## Exercise aim
Within the records that follow, determine how many lines include the word "shape". State the number and nothing further.
──────────
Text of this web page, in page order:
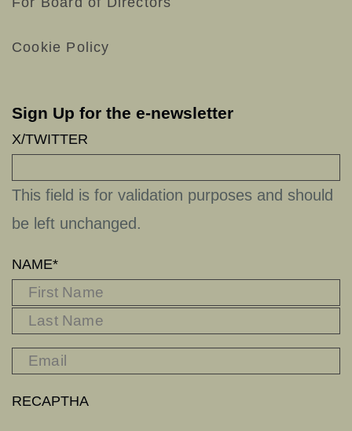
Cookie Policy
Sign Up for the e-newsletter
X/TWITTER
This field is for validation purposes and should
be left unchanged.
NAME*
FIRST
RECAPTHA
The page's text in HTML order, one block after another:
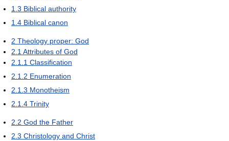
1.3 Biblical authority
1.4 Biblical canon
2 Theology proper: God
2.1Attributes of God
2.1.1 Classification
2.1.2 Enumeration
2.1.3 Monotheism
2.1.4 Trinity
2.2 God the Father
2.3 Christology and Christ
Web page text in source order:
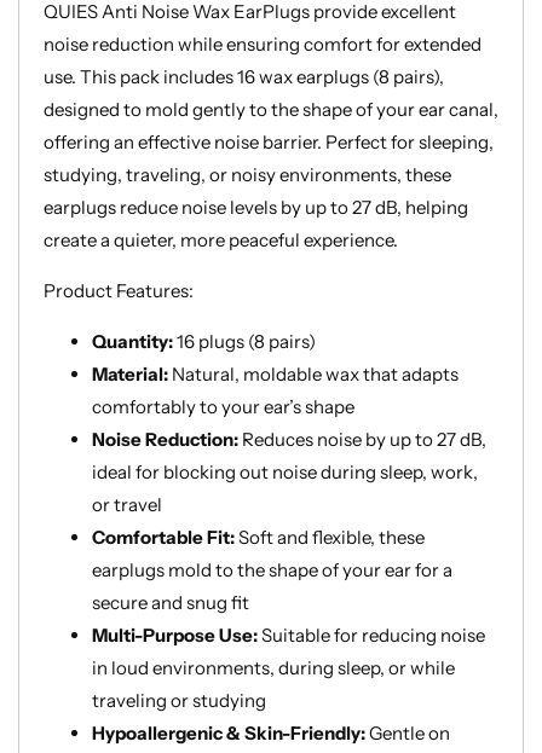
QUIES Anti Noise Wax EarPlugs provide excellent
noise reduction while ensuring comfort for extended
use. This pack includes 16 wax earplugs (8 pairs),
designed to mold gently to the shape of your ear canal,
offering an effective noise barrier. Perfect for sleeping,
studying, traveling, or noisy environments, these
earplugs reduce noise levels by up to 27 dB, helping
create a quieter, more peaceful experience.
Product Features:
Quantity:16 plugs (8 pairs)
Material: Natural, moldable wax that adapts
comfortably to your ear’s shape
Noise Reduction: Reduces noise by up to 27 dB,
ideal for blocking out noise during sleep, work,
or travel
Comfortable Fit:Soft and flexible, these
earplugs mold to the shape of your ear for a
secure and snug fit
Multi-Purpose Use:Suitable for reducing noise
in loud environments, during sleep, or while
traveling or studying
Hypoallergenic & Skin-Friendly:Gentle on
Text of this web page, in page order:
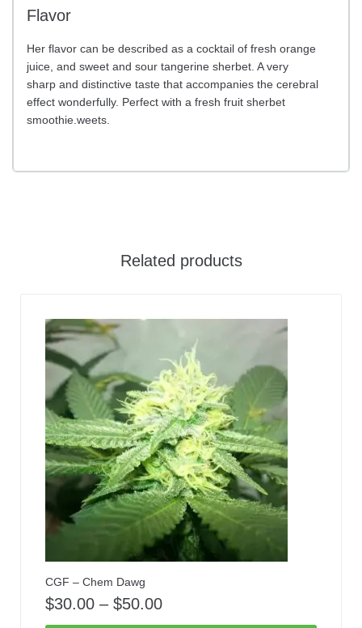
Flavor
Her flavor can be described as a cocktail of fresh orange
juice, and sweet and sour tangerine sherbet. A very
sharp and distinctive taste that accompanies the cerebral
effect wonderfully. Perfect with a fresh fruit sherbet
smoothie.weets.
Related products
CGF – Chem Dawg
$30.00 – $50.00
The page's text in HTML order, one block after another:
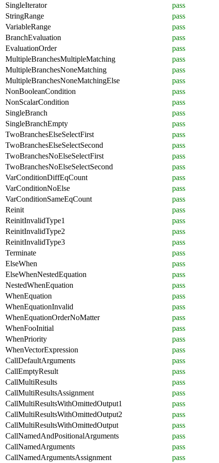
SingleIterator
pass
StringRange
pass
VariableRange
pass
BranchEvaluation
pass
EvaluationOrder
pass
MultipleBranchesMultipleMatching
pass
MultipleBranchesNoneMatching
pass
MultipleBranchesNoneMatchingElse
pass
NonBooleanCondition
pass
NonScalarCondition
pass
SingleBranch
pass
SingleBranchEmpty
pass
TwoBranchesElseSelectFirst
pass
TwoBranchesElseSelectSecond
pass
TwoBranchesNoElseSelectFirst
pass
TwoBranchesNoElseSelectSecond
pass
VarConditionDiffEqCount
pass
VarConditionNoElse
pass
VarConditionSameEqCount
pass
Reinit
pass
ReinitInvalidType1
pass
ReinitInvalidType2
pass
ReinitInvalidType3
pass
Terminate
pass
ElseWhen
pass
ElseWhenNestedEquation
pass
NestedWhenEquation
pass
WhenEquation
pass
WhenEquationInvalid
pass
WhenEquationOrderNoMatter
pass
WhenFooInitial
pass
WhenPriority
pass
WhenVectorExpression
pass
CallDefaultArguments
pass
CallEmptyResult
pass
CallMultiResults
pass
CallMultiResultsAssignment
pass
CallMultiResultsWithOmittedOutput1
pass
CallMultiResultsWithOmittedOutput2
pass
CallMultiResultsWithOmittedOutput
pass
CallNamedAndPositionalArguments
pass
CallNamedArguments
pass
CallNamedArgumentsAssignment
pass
──────────
## Exercise response
3